• _EXERCISE BRIEF_
Take the entries below and write them out exactly, with each picture removed.

(PROVIDED DATA Opens)

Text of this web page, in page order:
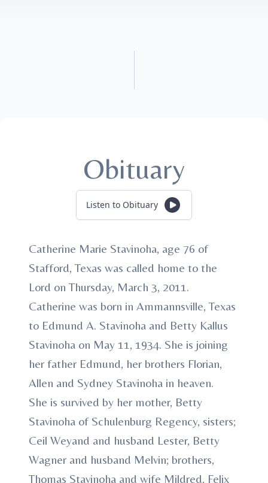
Obituary
Listen to Obituary
Catherine Marie Stavinoha, age 76 of
Stafford, Texas was called home to the
Lord on Thursday, March 3, 2011.
Catherine was born in Ammannsville, Texas
to Edmund A. Stavinoha and Betty Kallus
Stavinoha on May 11, 1934. She is joining
her father Edmund, her brothers Florian,
Allen and Sydney Stavinoha in heaven.
She is survived by her mother, Betty
Stavinoha of Schulenburg Regency, sisters;
Ceil Weyand and husband Lester, Betty
Wagner and husband Melvin; brothers,
Thomas Stavinoha and wife Mildred, Felix
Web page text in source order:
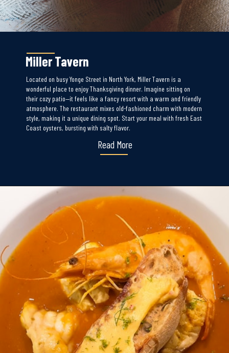
Miller Tavern
Located on busy Yonge Street in North York, Miller Tavern is a
wonderful place to enjoy Thanksgiving dinner. Imagine sitting on
their cozy patio—it feels like a fancy resort with a warm and friendly
atmosphere. The restaurant mixes old-fashioned charm with modern
style, making it a unique dining spot. Start your meal with fresh East
Coast oysters, bursting with salty flavor.
Read More

(PROVIDED DATA Closes)

• _ANSWER FOR THIS EXERCISE_
Text of this web page, in page order:
Obituary
Listen to Obituary
Catherine Marie Stavinoha, age 76 of
Stafford, Texas was called home to the
Lord on Thursday, March 3, 2011.
Catherine was born in Ammannsville, Texas
to Edmund A. Stavinoha and Betty Kallus
Stavinoha on May 11, 1934. She is joining
her father Edmund, her brothers Florian,
Allen and Sydney Stavinoha in heaven.
She is survived by her mother, Betty
Stavinoha of Schulenburg Regency, sisters;
Ceil Weyand and husband Lester, Betty
Wagner and husband Melvin; brothers,
Thomas Stavinoha and wife Mildred, Felix
Web page text in source order:
Miller Tavern
Located on busy Yonge Street in North York, Miller Tavern is a
wonderful place to enjoy Thanksgiving dinner. Imagine sitting on
their cozy patio—it feels like a fancy resort with a warm and friendly
atmosphere. The restaurant mixes old-fashioned charm with modern
style, making it a unique dining spot. Start your meal with fresh East
Coast oysters, bursting with salty flavor.
Read More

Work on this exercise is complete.